Co-authors include Lynne M. Nacke (UAB), and Joseph N. Lombardo, Farid Manuchehrfar, Kaelan Wong, Pinal Kanabar, Elizabeth A. Somodji, Jocelyn Garcia, Mark Maienschein-Cline and Jie Liang (University of Illinois Chicago). Sriivatsan Govinda Rajan is currently at Memorial Sloan Kettering Cancer Center in New York City.
About this genetics and neuroregeneration research news
Author: Jeffrey Hansen ([email protected])

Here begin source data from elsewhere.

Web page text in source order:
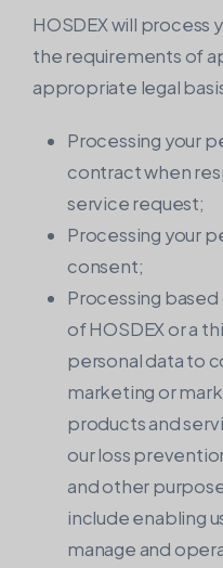
HOSDEX will process
the requirements of
appropriate legal
Processing your
contract when
service request;
Processing your
consent;
Processing
of HOSDEX or a
personal data to
marketing or
products and
our loss
and other
include enabling
manage and
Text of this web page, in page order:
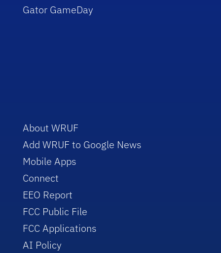
Gator GameDay
About WRUF
Add WRUF to Google News
Mobile Apps
Connect
EEO Report
FCC Public File
FCC Applications
AI Policy
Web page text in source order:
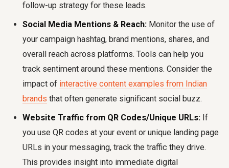
follow-up strategy for these leads.
Social Media Mentions & Reach: Monitor the use of
your campaign hashtag, brand mentions, shares, and
overall reach across platforms. Tools can help you
track sentiment around these mentions. Consider the
impact of interactive content examples from Indian
brands that often generate significant social buzz.
Website Traffic from QR Codes/Unique URLs: If
you use QR codes at your event or unique landing page
URLs in your messaging, track the traffic they drive.
This provides insight into immediate digital
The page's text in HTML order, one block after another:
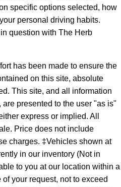
specific options selected, how
personal driving habits.
question with The Herb
has been made to ensure the
on this site, absolute
This site, and all information
presented to the user "as is"
express or implied. All
Price does not include
charges. ‡Vehicles shown at
in our inventory (Not in
to you at our location within a
your request, not to exceed
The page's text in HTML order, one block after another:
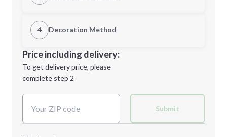
Minimum order quantity is
Next Step
1st Location
Decoration Location
4 Decoration Method
1st
location:
Decoration Method:
Price including delivery:
To get delivery price, please
complete step 2
Submit
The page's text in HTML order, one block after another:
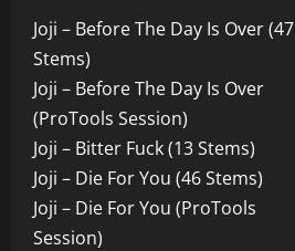
Joji – Before The Day Is Over (47
Stems)
Joji – Before The Day Is Over
(ProTools Session)
Joji – Bitter Fuck (13 Stems)
Joji – Die For You (46 Stems)
Joji – Die For You (ProTools
Session)
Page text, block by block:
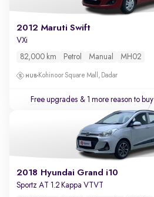
2012 Maruti Swift
VXi
82,000 km Petrol Manual MH02
Kohinoor Square Mall, Dadar
Free upgrades & 1 more reason to buy
2018 Hyundai Grand i10
Sportz AT 1.2 Kappa VTVT
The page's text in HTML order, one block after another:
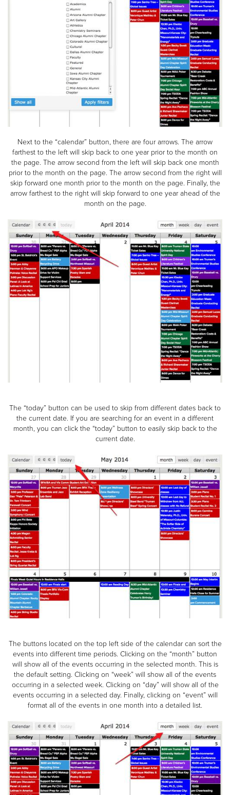
Next to the “calendar” button, there are four arrows. The arrow
farthest to the left will skip back to one year prior to the month on
the page. The arrow second from the left will skip back one month
prior to the month on the page. The arrow second from the right will
skip forward one month prior to the month on the page. Finally, the
arrow farthest to the right will skip forward to one year ahead of the
month on the page.
The “today” button can be used to skip from different dates back to
the current date. If you are searching for an event in a different
month, you can click the “today” button to easily skip back to the
current date.
The buttons located on the top left side of the calendar can sort the
events into different time periods. Clicking on the “month” button
will show all of the events occurring in the selected month. This is
the default setting. Clicking on “week” will show all of the events
occurring in a selected week. Clicking on “day” will show all of the
events occurring in a selected day. Finally, clicking on “event” will
format all of the events in one month into a detailed list.
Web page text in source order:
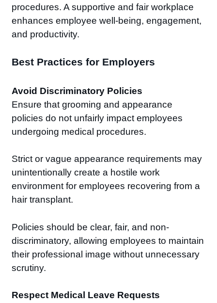
procedures. A supportive and fair workplace
enhances employee well-being, engagement,
and productivity.
Best Practices for Employers
Avoid Discriminatory Policies
Ensure that grooming and appearance
policies do not unfairly impact employees
undergoing medical procedures.
Strict or vague appearance requirements may
unintentionally create a hostile work
environment for employees recovering from a
hair transplant.
Policies should be clear, fair, and non-
discriminatory, allowing employees to maintain
their professional image without unnecessary
scrutiny.
Respect Medical Leave Requests
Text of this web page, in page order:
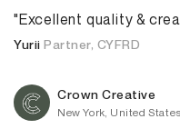
"Excellent quality &
Yurii Partner, CYFRD
Crown Creative
New York, United States
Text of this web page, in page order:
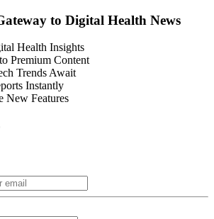
to Digital Health News
Health Insights
Premium Content
Trends Await
Instantly
New Features
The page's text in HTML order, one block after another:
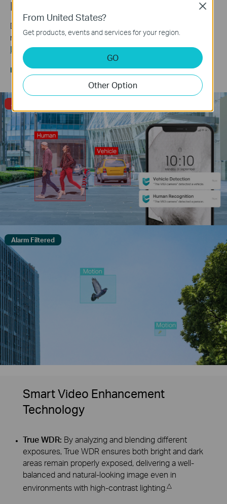
Human & Vehicle Classification
Distinguish humans and vehicles from other objects and
receive more accurate event notifications.
Learn more about VIGI AI technology >>
Human & Vehicle
Classification
Only Human
Only Vehicle
Classification On
Alarm Triggered
Alarm Filtered
Smart Video Enhancement
Technology
True WDR: By analyzing and blending different
exposures, True WDR ensures both bright and dark
areas remain properly exposed, delivering a well-
balanced and natural-looking image even in
environments with high-contrast lighting. △
From United States?
Get products, events and services for your region.
GO
Other Option
Close
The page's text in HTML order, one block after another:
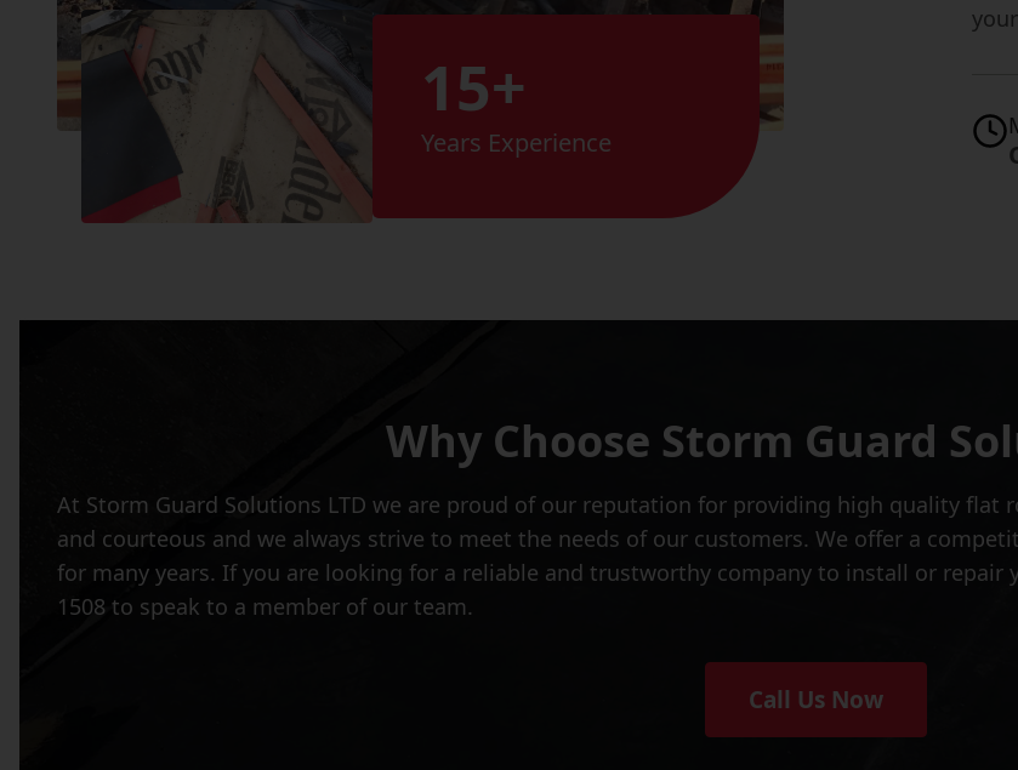
15+
Years Experience
Why Choose Storm Guard
At Storm Guard Solutions LTD we are proud of our reputation for providing high quality flat
and courteous and we always strive to meet the needs of our customers. We offer a
for many years. If you are looking for a reliable and trustworthy company to install or repair
1508 to speak to a member of our team.
Call Us Now
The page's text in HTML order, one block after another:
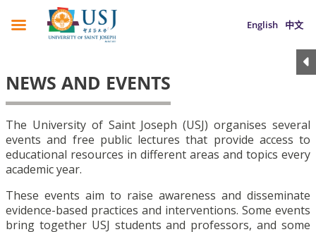
English 中文
NEWS AND EVENTS
The University of Saint Joseph (USJ) organises several
events and free public lectures that provide access to
educational resources in different areas and topics every
academic year.
These events aim to raise awareness and disseminate
evidence-based practices and interventions. Some events
bring together USJ students and professors, and some
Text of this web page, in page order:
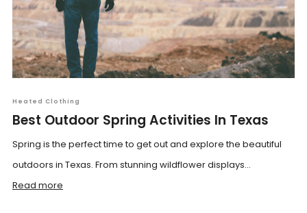
Heated Clothing
Best Outdoor Spring Activities In Texas
Spring is the perfect time to get out and explore the beautiful
outdoors in Texas. From stunning wildflower displays...
Read more
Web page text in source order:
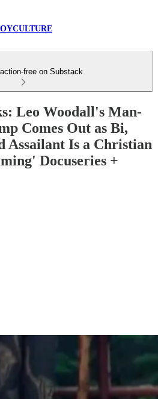
free on Substack
Leo Woodall's Man-
Comes Out as Bi,
Assailant Is a Christian
Docuseries +
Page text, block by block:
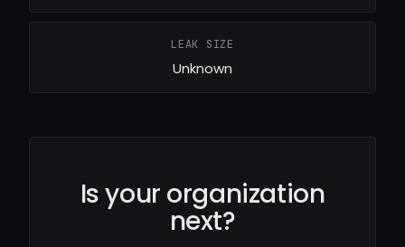
LEAK SIZE
Unknown
Is your organization
next?
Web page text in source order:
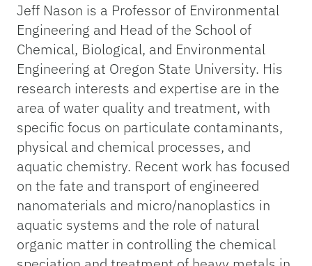
Jeff Nason is a Professor of Environmental
Engineering and Head of the School of
Chemical, Biological, and Environmental
Engineering at Oregon State University. His
research interests and expertise are in the
area of water quality and treatment, with
specific focus on particulate contaminants,
physical and chemical processes, and
aquatic chemistry. Recent work has focused
on the fate and transport of engineered
nanomaterials and micro/nanoplastics in
aquatic systems and the role of natural
organic matter in controlling the chemical
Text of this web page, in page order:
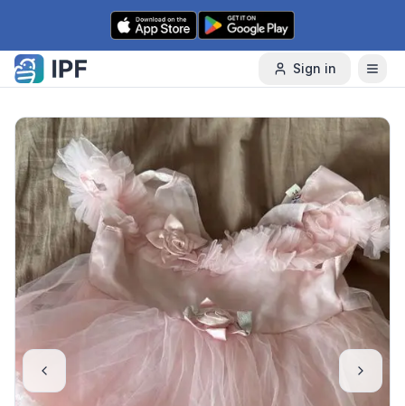
Skip to content
Sign in
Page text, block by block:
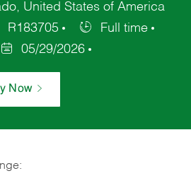
United States of America
R183705
Full time
05/29/2026
Now
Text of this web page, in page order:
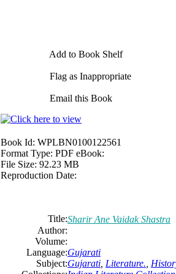
Add to Book Shelf
Flag as Inappropriate
Email this Book
Book Id: WPLBN0100122561
Format Type: PDF eBook:
File Size: 92.23 MB
Reproduction Date:
Title:Sharir Ane Vaidak Shastra
Author:
Volume:
Language:Gujarati
Subject:Gujarati Literature.
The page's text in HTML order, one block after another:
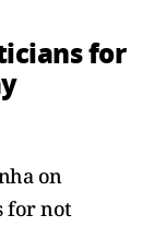
for
on
for not
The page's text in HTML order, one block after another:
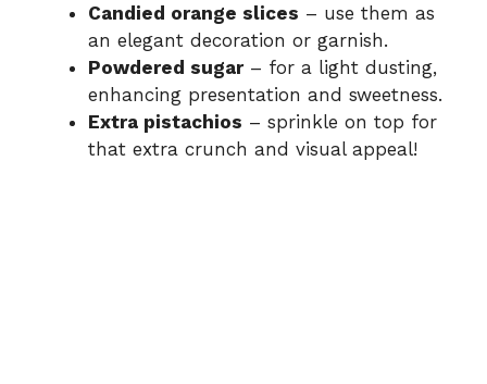
Candied orange slices – use them as
an elegant decoration or garnish.
Powdered sugar– for a light dusting,
enhancing presentation and sweetness.
Extra pistachios – sprinkle on top for
that extra crunch and visual appeal!
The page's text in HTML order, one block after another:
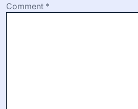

Source: University of Alabama at Birmingham
Contact: Jeffrey Hansen – University of Alabama at Birmingham
Image: Image credited to Neuroscience News
Original Research: Open access. Title: “Progenitor neighborhoods function as transient niches to sustain olfactory neurogenesis” by Sriivatsan Govinda Rajan et al., published in Stem Cell Reports (DOI: 10.1016/j.stemcr.2025.102575).
Abstract
Progenitor neighborhoods function as transient niches to sustain olfactory neurogenesis
Olfactory neurogenesis persists throughout vertebrate life and requires continuous generation and integration of new neurons into an intricate sensory network. How progenitor cells translate fluctuating cell–cell signals into robust fate decisions over space and time has been unclear. By tracking multicellular dynamics in the zebrafish olfactory epithelium and applying targeted perturbations, the study shows that neurogenesis is governed by reciprocal antagonism between Notch signaling and Insm1a, with responsiveness to inter-organ retinoic acid signaling. Single-cell profiling reveals that nascent neurons arise from transient cellular neighborhoods. Stochastic modeling indicates that neighborhood self-assembly is stabilized by a tightly regulated bistable toggle switch. Differentiating cells migrate in response to cues such as BDNF to become mature sensory neurons. Together, these findings explain how stochastic signaling networks spatiotemporally regulate the balance between progenitors and derivatives to drive sustained neurogenesis in a complex organ system.